Woman standing at her fridge trying to decide what she should eat.

Avoid emotional eating by changing your relationship with food

If you've ever turned to food when feeling stressed, anxious, or even bored, you are not alone. Finding comfort in food is common when your emotions get the best of you.

In many cases, your emotions can become so tied to your eating habits that you automatically reach for comfort food without even thinking about what you're doing, which can sabotage your weight loss efforts.

The good news is that there are things you can do to change your relationship with food and avoid emotional eating.

1. Eat Mindfully.

Eating mindfully means paying attention to what you're eating and noticing how your food affects your body.

When you eat, think about how each bite tastes, how you're enjoying it, and listen to your body's fullness cues. This is a crucial step in changing your relationship with food and is the most important one to get right.

Mindful eating may improve your weight loss journey by helping you distinguish between physical hunger and emotional eating. It shifts the focus of eating to nourish your body rather than to fulfill emotional needs.

Eating slowly and paying attention to your food’s unique textures and wonderful flavors can make your meals more enjoyable and satisfying.

Paying attention to your food makes you feel more in control of your diet and your body.

2. Identify your patterns of emotional eating.

Think about what your emotional eating triggers are, what you crave, and how you normally handle them.

Understanding your patterns and triggers is crucial to modifying your response to them. Now, plan how to navigate your triggers and make healthier food choices when you’re not hungry. Consider going for a walk, meditating, reaching out to a friend, or enjoying a refreshing glass of water to help manage cravings.

3. Don’t keep problematic foods in the house.

Once you know the triggers that cause you to eat emotionally, you can take steps to redirect yourself. One way to help with this is to keep only healthy food options in the house. Having tempting foods in your fridge or pantry will make it harder to avoid them.

4. Start your day with a balanced breakfast.

A healthy, balanced breakfast can help set you up for mealtime success throughout the day, give you more energy, and help you feel better, both physically and emotionally.

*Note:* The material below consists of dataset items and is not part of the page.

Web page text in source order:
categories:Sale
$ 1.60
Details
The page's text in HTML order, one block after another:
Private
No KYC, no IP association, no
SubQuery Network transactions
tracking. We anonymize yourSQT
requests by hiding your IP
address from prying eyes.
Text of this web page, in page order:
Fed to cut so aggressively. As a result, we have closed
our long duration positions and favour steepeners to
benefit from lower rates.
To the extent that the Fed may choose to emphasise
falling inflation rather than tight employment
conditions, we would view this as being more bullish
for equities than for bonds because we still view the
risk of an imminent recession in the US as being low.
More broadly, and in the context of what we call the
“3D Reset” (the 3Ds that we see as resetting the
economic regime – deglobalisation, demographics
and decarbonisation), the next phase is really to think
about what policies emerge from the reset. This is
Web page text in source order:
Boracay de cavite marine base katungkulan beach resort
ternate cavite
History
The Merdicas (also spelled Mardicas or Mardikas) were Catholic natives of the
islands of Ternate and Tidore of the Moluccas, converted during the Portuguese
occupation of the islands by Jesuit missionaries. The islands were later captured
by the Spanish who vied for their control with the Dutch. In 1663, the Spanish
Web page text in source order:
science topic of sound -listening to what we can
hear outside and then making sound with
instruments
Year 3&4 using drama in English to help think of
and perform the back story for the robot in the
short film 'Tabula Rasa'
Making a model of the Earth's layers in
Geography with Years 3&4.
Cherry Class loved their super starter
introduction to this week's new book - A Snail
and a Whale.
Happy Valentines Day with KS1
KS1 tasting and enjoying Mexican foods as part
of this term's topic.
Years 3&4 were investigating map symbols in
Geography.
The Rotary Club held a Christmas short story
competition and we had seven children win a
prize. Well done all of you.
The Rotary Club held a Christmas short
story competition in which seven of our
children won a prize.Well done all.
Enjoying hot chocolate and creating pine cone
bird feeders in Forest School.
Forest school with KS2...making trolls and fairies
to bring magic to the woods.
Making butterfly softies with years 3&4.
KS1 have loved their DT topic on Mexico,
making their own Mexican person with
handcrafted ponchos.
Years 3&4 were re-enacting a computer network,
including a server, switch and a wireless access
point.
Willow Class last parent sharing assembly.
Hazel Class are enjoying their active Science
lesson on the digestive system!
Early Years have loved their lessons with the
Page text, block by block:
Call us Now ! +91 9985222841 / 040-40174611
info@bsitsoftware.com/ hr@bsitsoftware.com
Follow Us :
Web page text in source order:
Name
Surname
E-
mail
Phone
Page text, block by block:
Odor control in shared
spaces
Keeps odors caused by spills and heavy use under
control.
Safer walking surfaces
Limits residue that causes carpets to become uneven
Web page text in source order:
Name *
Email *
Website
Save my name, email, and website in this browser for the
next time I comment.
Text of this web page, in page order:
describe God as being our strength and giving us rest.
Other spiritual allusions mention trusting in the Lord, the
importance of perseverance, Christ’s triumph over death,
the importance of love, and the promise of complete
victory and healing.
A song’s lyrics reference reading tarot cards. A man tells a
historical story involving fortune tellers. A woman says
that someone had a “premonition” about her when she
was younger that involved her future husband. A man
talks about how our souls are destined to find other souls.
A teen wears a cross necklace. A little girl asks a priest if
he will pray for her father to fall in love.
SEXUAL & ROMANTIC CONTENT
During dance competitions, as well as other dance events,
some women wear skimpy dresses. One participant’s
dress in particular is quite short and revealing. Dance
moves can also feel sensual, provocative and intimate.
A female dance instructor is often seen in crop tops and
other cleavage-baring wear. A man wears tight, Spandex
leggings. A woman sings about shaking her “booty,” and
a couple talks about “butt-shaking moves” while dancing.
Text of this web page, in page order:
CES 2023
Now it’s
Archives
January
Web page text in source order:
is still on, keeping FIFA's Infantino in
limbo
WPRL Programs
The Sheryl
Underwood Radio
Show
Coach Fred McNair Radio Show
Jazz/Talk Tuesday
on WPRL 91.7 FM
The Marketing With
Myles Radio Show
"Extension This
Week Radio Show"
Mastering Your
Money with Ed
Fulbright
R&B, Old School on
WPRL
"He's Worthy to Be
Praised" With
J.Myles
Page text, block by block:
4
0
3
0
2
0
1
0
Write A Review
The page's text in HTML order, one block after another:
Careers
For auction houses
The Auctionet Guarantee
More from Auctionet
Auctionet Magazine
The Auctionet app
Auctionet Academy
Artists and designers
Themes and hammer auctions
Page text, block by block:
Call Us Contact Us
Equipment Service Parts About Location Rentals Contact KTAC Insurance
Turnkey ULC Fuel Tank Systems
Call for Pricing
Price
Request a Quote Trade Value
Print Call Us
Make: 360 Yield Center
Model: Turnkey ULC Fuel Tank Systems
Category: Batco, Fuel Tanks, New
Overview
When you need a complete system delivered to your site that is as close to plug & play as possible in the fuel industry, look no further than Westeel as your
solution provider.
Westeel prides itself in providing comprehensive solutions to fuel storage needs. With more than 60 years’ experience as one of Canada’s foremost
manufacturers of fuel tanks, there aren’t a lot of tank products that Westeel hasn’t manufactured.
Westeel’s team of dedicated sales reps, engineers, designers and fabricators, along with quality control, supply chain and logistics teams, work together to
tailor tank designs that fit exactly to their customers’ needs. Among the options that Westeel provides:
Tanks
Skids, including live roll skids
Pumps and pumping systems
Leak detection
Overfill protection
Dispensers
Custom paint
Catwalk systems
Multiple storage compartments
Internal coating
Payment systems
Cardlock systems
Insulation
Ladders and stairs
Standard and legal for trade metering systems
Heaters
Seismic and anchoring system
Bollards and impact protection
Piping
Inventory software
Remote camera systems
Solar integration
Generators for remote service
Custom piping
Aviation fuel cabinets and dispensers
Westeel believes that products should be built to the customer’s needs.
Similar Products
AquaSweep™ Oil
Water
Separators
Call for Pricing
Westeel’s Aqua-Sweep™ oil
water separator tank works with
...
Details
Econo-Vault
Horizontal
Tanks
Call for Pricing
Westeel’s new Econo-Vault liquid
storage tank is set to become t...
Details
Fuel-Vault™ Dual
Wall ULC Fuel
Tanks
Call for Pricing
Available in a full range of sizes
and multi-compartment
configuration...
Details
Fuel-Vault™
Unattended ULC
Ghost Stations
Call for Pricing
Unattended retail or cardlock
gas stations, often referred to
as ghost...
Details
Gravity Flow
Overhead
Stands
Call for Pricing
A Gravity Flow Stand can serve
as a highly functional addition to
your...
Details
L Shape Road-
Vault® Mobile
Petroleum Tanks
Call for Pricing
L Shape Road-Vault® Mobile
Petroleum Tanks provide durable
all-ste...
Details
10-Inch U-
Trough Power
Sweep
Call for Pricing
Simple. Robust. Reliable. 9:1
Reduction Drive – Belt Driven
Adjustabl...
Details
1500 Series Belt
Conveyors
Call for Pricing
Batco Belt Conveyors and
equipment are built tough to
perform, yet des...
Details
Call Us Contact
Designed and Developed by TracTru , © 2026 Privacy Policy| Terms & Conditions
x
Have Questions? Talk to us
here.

5. Avoid long stretches between meals.

Waiting too long between meals could lead to heightened cravings for unhealthy food or overeating when you eventually sit down for a meal.

If you are going to go more than 4-6 hours between meals, have a healthy snack to avoid this problem. Try raw veggies or a lean protein to hold you over until your next meal. Cucumbers dipped in guacamole, a boiled egg, a handful of nuts, or some cheese cubes are all good suggestions.

To better understand your hunger patterns, pay attention to your body. If you’re feeling hungry and sufficient time has passed since your last meal, be proactive. Maintaining a consistent meal schedule and having healthy meals prepared and readily available can help you avoid the traps of emotional hunger.

6. Be kind to yourself and move on.

When you eat something you crave, have a small portion and pay attention to see if you are satisfied. Then ask yourself, ‘Do I need more?’

It’s important to be kind to yourself when giving in to a craving. Accept that it happened and keep moving forward on your journey. Doing so can enhance your emotional well-being and prevent emotional eating when faced with future cravings.

      Remember to be gentle with yourself and be proud that you are taking steps to make real and lasting changes in your life.